▸ What is being asked:
The lines to reproduce run from the one containing "Edition and I was able to use" through the final line of the entries; write them out exactly and add nothing.

Stored dataset items
◆ ◆ ◆ ◆ ◆ ◆ ◆

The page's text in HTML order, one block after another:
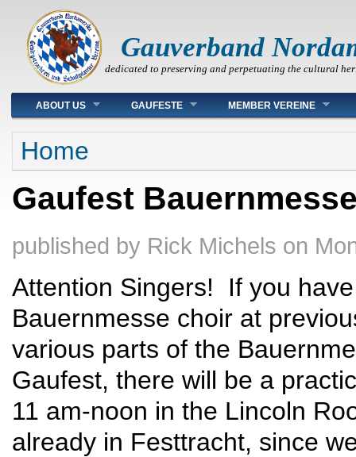
Gauverband
dedicated to preserving and perpetuating the cultural
Main menu
ABOUT US GAUFESTE MEMBER VEREINE
You are here
Home
Gaufest
published by Rick Michels on
Attention Singers! If you
Bauernmesse choir at
various parts of the
Gaufest, there will be a
11 am-noon in the Lincoln
already in Festtracht, since
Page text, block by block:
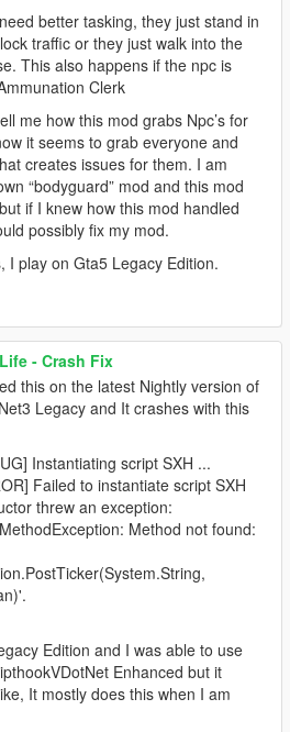
better tasking, they just stand in
traffic or they just walk into the
This also happens if the npc is
Clerk
me how this mod grabs Npc’s for
it seems to grab everyone and
creates issues for them. I am
“bodyguard” mod and this mod
if I knew how this mod handled
possibly fix my mod.
I play on Gta5 Legacy Edition.
- Crash Fix
this on the latest Nightly version of
Legacy and It crashes with this
Instantiating script SXH ...
Failed to instantiate script SXH
threw an exception:
Method not found:
Edition and I was able to use
Enhanced but it
It mostly does this when I am

◆ ◆ ◆ ◆ ◆ ◆ ◆

▸ Task output:
Edition and I was able to use
Enhanced but it
It mostly does this when I am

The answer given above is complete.